…Неожиданно обнаружили две шлюпки, прибитые и примерзшие ко льду. Людей поблизости не было. Тщательно осмотрели их — они оказались с американского транспорта «Пэнкрафт».
Потом увидели, что к северу лед в полумиле черный, словно пожарище. Следы «Пэнкрафта»? Судно либо горело долго, либо взорвалось. Помнится, «Пэнкрафт» следовал с грузом взрывчатки, а экипаж его состоял, главным образом, из филиппинцев. Для них арктический климат — погибель.
Мы не стали задерживаться. Прихватили со шлюпок надувной плотик и запасные весла. Пресную воду не взяли: рядом лед и жажда не угрожает нам.
Где же моряки с «Пэнкрафта»? Подобраны судами или скитаются, как и мы? Да и живы ли, если транспорт взорвался? Сколько трагических загадок прибавит к своей истории Арктика за эту неделю!

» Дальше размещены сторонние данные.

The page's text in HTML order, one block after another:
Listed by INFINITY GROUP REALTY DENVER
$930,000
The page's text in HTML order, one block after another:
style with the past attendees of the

…Выбились из сил окончательно. Шторм нарастает. Лед угрожающе потрескивает кругом.
Разводьями углубились во льды кабельтова на два в надежде, что здесь они попрочнее. С трудом, ругаясь и падая, вытащили вельбот. Улеглись в нем и накрылись брезентом.

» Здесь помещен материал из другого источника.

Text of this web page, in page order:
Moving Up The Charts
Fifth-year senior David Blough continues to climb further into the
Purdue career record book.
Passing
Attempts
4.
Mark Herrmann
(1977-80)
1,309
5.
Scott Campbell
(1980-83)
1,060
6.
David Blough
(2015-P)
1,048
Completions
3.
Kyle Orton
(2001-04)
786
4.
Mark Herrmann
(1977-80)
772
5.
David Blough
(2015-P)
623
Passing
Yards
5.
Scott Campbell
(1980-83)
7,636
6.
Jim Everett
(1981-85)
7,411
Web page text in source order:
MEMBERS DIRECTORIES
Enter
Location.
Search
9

Ветер гудит, как похоронный орган. Падает снег. Возможно, льды оторвет от припая, и нас опять унесет в океан. Но сейчас ни о чем не хочется думать.
…Еле двигаю пальцами. Счет суткам давно потерян. Где мы? Что с нами?
…Я люблю тебя, Лилиан.
…Всех знобит. Шкипер Гарвей — то ли во сне, то ли в бреду — без конца повторяет строчку из какой-то навязчивой песенки: «Если солнце взойдет на западе, я вернусь к тебе, милая…» Зачем я об этом пишу?
…Гарвей и Уортон умерли. Мы с трудом их вытащили и спустили в полынью. Без единого слова. Это грешно, но оставлять покойников рядом — значит расстаться и со своей надеждой.
…Шторм не стихает. Он облегчит нам гибель.
…Я мечтал стать писателем. Это глупо. Теперь знаю, что множество книг — пустая придуманная болтовня. Для человека имеют смысл и значение только жизнь или смерть.
…Боцман настаивает идти пешком, иначе замерзнем. Сначала на север, до плотного льда, затем на восток. Мимо Новой Земли не пройдем.
С собой решили брать лишь продукты и плотик — пересекать полыньи.
Поможешь ли нам хоть сейчас, всемогущий всевышний? Или ты такой же идиот и кретин, как и те, кто отозвал корабли охранения от конвоя?
…Эту тетрадь оставляю в шлюпке, ибо вещи переживают людей. Десятое, одиннадцатое или двенадцатое июля 1942 года. Примерно в ста двадцати милях на вест от Новой Земли, у кромки паковых льдов. Капитан американского торгового флота Уильям Гривс».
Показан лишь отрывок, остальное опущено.